Edwin is also a public speaker, often on invitation by Microsoft themselves. He has received the Microsoft MVP for Failover Clustering 7 years in a row, and is Moderator on the Storage and Cluster forums from Microsoft.
This discussion begins on April 9 and concludes on May 2. Get ready by following this page to receive updates in your activity stream or through email.
Share this event on Twitter:
>> Join the next Ask the Expert: EMC Cluster Enabler multi-site clustering. http://bit.ly/1jLn8wq 4/9 - 5/2 #EMCATE <<
This Ask the Expert discussion is now open for questions. We look forward to a lively and interactive fun discussion on EMC Cluster Enabler.
I can answer questions in regards to the "Cluster Enabler for Recoverpoint" software, this is the software to enable Windows Failover Cluster to run across multi-sites using Recoverpoint as replication method.
If your questions are about the "Recoverpoint feature set" then I would advice you to post in the Replication forum, which is found here: https://community.emc.com/community/support/replication
Question is about "Cluster Enabler for Recoverpoint" - could you explain the main differences/benefits of this over VPLEX?
An excellent question, with many possible answers. No one solution is better or worse than the other, hence the answer is not as straight forward as one might think.
Both RP/CE and VPLEX are solutions which will allow you to build a multi-site cluster with Windows Failover Clustering, and provide you with High Availability as well as Disaster recovery.

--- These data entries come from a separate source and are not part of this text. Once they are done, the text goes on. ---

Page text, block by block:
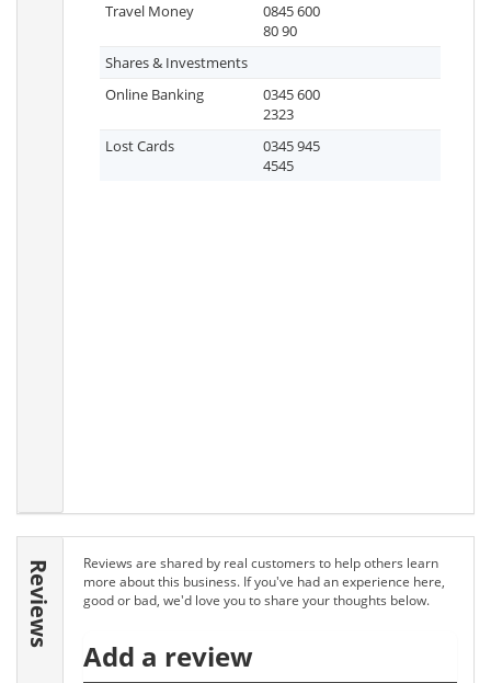
Travel Money
0845 600
80 90
Shares & Investments
Online Banking
0345 600
2323
Lost Cards
0345 945
4545
Reviews
Reviews are shared by real customers to help others learn
more about this business. If you've had an experience here,
good or bad, we'd love you to share your thoughts below.
Add a review
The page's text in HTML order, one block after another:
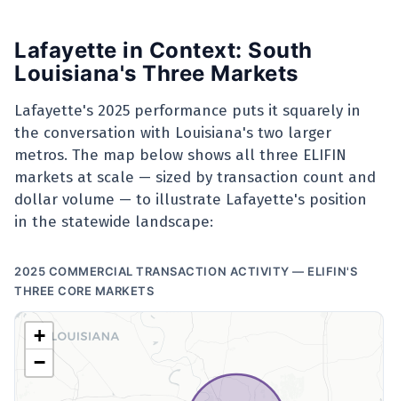
Lafayette in Context: South
Louisiana's Three Markets
Lafayette's 2025 performance puts it squarely in
the conversation with Louisiana's two larger
metros. The map below shows all three ELIFIN
markets at scale — sized by transaction count and
dollar volume — to illustrate Lafayette's position
in the statewide landscape:
2025 COMMERCIAL TRANSACTION ACTIVITY — ELIFIN'S
THREE CORE MARKETS
+
−
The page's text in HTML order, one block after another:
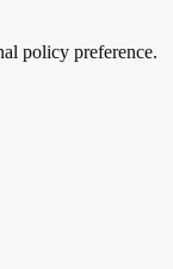
policy preference.

In regards to multi-site clustering there is not much of a difference, and one should look at the added feature set each of the products will bring to your infrastructure and capabilities. Once you have made the decision which, Recoverpoint or VPLEX, will suite your business and technical needs, then it is simple to create a multi-site cluster on top of that solution.
There aren't much technical differences in regards to multi-site clustering between both solutions; except the method on how the solution makes the disk-devices ready on the particular site.
With RP/CE; a custom resource is added to the cluster group in Windows Failover Clustering, and the disk-resources are made dependent on this custom resource. This has to effect that the custom resource must come online first, before cluster brings the disk resources online. This custom resource has an API to the Recoverpoint appliances/cluster to give image access on the site where cluster wants to come online. All failover logic and decisions are still made by cluster, not by RP/CE.
With VPLEX; no additional resource is added, and it purely relies on cluster failover logic. However the VPLEX witness (or predetermined rules) will make the disks available or not available.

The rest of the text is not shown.